Apologies for the delayed review.
Update the commit title and message.
I think we are basically set here. I left some minor comments, all but the Input alloca question and the deleted file are not worth a new round of review, I just want confirmation on those two points.
llvm/lib/Frontend/OpenMP/OMPIRBuilder.cpp | ||
---|---|---|
188 | If this flag is not set there should not be any instructions, right? If so, we should add an assertion for that. Style: | |
llvm/lib/Transforms/IPO/OpenMPOpt.cpp | ||
641 | Add a comment describing what this is doing on a high-level. | |
673 | Conversion to pointer happens in the IRBuilder (after D92189 landed). This means we can omit the input alloca stuff below, right? | |
796 | Range loop :) | |
802 | We usually recommend to compute the end iterator only once. | |
903 | Add some comment explaining what this is doing on a high-level. | |
923 | A lot of heuristics could be used until we have an AAOpenMPRuntimeCalls attribute that determines if a call can result in an OpenMP runtime call. | |
925–926 | If BB->end() stays the same capture it; It = .., End = ...; It != End | |
933 | Reverse the order ("early exits") to reduce indention: ` if terminator ... if !call ... call handling. | |
991 | Can we make a helper for this, pass he OMPRTL kind and it does the 3 steps. | |
llvm/test/Transforms/OpenMP/parallel_region_merging_legacy_pm.ll | ||
412 | Why was this file deleted? |
Updated for comments.
llvm/lib/Transforms/IPO/OpenMPOpt.cpp | ||
---|---|---|
673 | That's correct.

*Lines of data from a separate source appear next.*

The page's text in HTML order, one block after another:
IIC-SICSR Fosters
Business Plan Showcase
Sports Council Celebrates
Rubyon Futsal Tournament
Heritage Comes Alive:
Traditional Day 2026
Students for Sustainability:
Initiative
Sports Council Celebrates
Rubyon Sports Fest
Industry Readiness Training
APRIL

Removed. | |
923 | Makes sense. Updated to accept any intrinsic call as mergable. | |
llvm/test/Transforms/OpenMP/parallel_region_merging_legacy_pm.ll | ||
412 | There were different test files for the legacy and the new PMs because of them processing changes in the CG in opposite order, so function names for outlined functions wouldn't match. This has been resolved in D90566, |
I Left some more comments that can be addressed before the commit. Otherwise LGTM.

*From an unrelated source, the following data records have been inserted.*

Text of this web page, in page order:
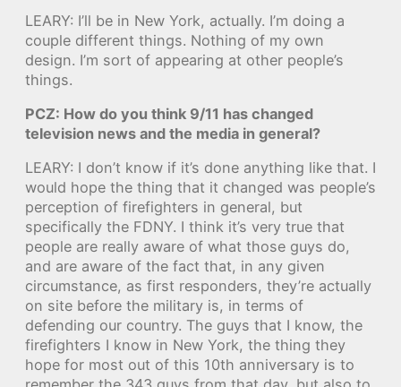
LEARY: I’ll be in New York, actually. I’m doing a
couple different things. Nothing of my own
design. I’m sort of appearing at other people’s
things.
PCZ: How do you think 9/11 has changed
television news and the media in general?
LEARY: I don’t know if it’s done anything like that. I
would hope the thing that it changed was people’s
perception of firefighters in general, but
specifically the FDNY. I think it’s very true that
people are really aware of what those guys do,
and are aware of the fact that, in any given
circumstance, as first responders, they’re actually
on site before the military is, in terms of
defending our country. The guys that I know, the
firefighters I know in New York, the thing they
hope for most out of this 10th anniversary is to

llvm/lib/Transforms/IPO/OpenMPOpt.cpp | ||
---|---|---|
691 | If you just want the users of instructions in SeqStartBB outside of that BB we don't need the extractor logic which probably does a lot more than we need. If you agree, maybe something like this: for (Instruction &I : *SeqStartBB) { SmallPtrSet<Instruction *, 4> OutsideUsers; for (User &Usr : I.users()) { Instruction &UsrI = *cast<Instruction>(Usr); if (UsrI.getParent() != SeqStartBB) OutsideUsers.insert(&UsrI); } if (OutsideUsers.empty()) continue; // Do the stuff as below. } | |
917 | Early exit: if (!isa<Call>) return true; | |
920 | if (!CalledFunction) return false; | |
926 | const auto &RFI : | |
949 | Nit: pre-increment everywhere above: ++It |
If this flag is not set there should not be any instructions, right? If so, we should add an assertion for that.
Style:
I would not use the iterators as you never actually reach the end() anyway. while (true) { I = BB.front(); or while(BB.size() > 1) {... or something.